Source records:
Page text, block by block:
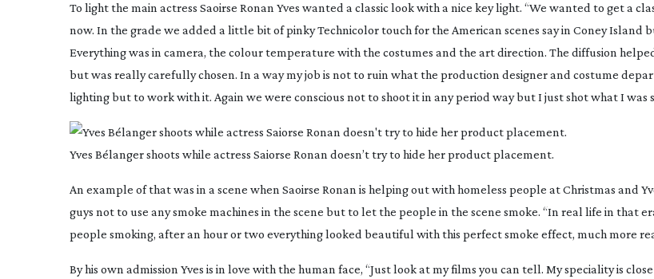
To light the main actress Saoirse Ronan Yves wanted a classic look with a nice key light. “We wanted to get a
now. In the grade we added a little bit of pinky Technicolor touch for the American scenes say in Coney Island
Everything was in camera, the colour temperature with the costumes and the art direction. The diffusion
but was really carefully chosen. In a way my job is not to ruin what the production designer and costume
lighting but to work with it. Again we were conscious not to shoot it in any period way but I just shot what I was
Yves Bélanger shoots while actress Saiorse Ronan doesn’t try to hide her product placement.
An example of that was in a scene when Saoirse Ronan is helping out with homeless people at Christmas and
guys not to use any smoke machines in the scene but to let the people in the scene smoke. “In real life in that
people smoking, after an hour or two everything looked beautiful with this perfect smoke effect, much more
By his own admission Yves is in love with the human face, “Just look at my films you can tell. My speciality is
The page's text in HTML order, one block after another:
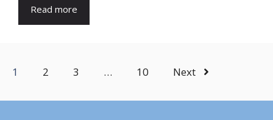
Read more
1 2 3 … 10 Next
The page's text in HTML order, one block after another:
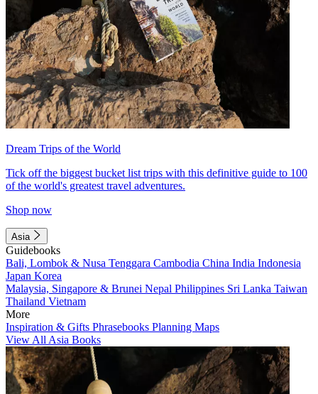
Dream Trips of the World
Tick off the biggest bucket list trips with this definitive guide to 100
of the world's greatest travel adventures.
Shop now
Asia
Guidebooks
Bali, Lombok & Nusa Tenggara Cambodia China India Indonesia
Japan Korea
Malaysia, Singapore & Brunei Nepal Philippines Sri Lanka Taiwan
Thailand Vietnam
More
Inspiration & Gifts Phrasebooks Planning Maps
View All Asia Books

◆ Action item: Find "Saoirse" in the preceding records. Copy each line that holds it.

◆ Written response:
To light the main actress Saoirse Ronan Yves wanted a classic look with a nice key light. “We wanted to get a
An example of that was in a scene when Saoirse Ronan is helping out with homeless people at Christmas and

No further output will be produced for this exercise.